“Grande 3-pump-chai Soy No-Water No-Foam Chai Latte please”
That was me at Starbucks before I got ill. I know, I was really specific about how I want my drinks… I used to work for them and I knew how I want my coffee/drinks made.
In my last post I mentioned that cancer may possibly be fed on sugar and I’m avoiding white sugar altogether just to play safe. That means I can no longer get a chai latte from Starbucks as they make their Chai syrups and is heavily sweetened with I-don’t-know-what.
I’ve had cravings for chai lattes for a while now, and I’ve decided to make my own. With the extremely limited spices in my cupboard and my research on the internet, I’ve decided that I could make my own chai latte that I know what is in it and drink comfortably at home. It was quite good I must say!
Servings – 1 cup
Prep time – 10 minutes
- 150 ml water
- 1 cup of unsweetened Soy Milk – replace with your favourite milk or milk substitute
- 1 Cinnamon Stick
- 4 Cloves
- 2 Black Peppercorn
- 1 English Breakfast tea bag
- 1 Earl Grey tea bag
- 1.5 Teaspoon of raw sweetener (such as honey, I used Demerara sugar)
Grab a small saucepan/milk pan and pour in the small amounts of water, put all your spices in the water and turn on the heat until the water boils, continue simmering the spices, until the cinnamon stick starts to break open, around 5 minutes. Add the tea bags into the water, let it steep in the spiced water and continue to simmer for another 2 minutes.

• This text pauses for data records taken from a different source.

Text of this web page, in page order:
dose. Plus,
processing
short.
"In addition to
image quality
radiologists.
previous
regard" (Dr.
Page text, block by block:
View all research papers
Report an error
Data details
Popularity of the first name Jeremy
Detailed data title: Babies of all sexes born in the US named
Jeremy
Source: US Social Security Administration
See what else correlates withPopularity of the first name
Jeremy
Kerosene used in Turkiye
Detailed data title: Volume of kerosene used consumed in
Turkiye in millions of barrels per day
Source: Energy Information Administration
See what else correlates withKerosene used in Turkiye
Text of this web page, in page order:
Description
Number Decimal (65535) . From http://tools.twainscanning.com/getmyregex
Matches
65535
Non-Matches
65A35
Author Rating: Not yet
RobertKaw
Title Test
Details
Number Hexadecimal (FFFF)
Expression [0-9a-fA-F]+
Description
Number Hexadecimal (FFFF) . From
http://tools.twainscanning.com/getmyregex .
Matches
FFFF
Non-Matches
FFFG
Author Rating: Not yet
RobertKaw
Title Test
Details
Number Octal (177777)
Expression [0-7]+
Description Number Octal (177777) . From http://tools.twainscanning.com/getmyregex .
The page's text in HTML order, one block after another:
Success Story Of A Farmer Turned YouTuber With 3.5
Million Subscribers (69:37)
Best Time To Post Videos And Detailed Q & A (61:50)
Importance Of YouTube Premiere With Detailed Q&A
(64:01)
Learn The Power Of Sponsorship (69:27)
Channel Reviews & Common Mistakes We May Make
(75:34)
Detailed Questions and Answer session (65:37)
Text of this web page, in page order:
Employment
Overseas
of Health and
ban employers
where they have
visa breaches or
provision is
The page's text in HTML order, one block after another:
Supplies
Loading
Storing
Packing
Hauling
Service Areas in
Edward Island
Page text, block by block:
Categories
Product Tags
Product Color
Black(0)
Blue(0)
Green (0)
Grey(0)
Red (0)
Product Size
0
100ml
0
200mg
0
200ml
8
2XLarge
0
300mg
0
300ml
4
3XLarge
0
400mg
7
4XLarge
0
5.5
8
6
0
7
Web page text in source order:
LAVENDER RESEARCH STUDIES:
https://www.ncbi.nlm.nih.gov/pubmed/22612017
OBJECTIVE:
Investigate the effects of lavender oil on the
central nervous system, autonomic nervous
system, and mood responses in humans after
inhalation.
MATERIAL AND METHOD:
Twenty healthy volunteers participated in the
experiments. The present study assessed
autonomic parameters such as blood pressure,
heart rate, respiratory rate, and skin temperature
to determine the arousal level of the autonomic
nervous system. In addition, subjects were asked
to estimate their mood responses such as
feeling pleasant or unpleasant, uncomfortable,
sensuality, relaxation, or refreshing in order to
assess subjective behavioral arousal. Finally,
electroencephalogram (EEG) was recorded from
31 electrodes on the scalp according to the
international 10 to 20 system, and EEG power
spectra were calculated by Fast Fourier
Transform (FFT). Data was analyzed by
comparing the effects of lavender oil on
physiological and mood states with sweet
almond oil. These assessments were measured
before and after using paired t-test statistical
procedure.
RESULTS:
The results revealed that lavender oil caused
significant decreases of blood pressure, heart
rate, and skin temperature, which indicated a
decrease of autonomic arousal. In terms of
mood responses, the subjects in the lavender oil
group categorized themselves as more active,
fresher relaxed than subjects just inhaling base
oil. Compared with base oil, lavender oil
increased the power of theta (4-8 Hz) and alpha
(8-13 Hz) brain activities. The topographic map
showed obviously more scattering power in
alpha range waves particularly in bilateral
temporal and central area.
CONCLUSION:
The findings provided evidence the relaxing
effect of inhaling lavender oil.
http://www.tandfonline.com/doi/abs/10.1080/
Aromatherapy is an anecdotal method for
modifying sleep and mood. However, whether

Add your milk to the spiced tea and immediately it becomes a luscious looking tea. Let the milk heat, but do not let it boil, to approximately 65 degrees celcius/150 fahrenheit. Serve immediately. You may wish to strain the spices out or your tea if the tea bag breaks or if you’re using lose leaf. Add your sweetener.
It’s such soothing drink for a cold day. Plus, if you make your own you save some money!
Variations – try adding cardamom, ginger, staranise, vanilla pods into it and let me know how it goes! I’ll try that out as I extend my spice collection!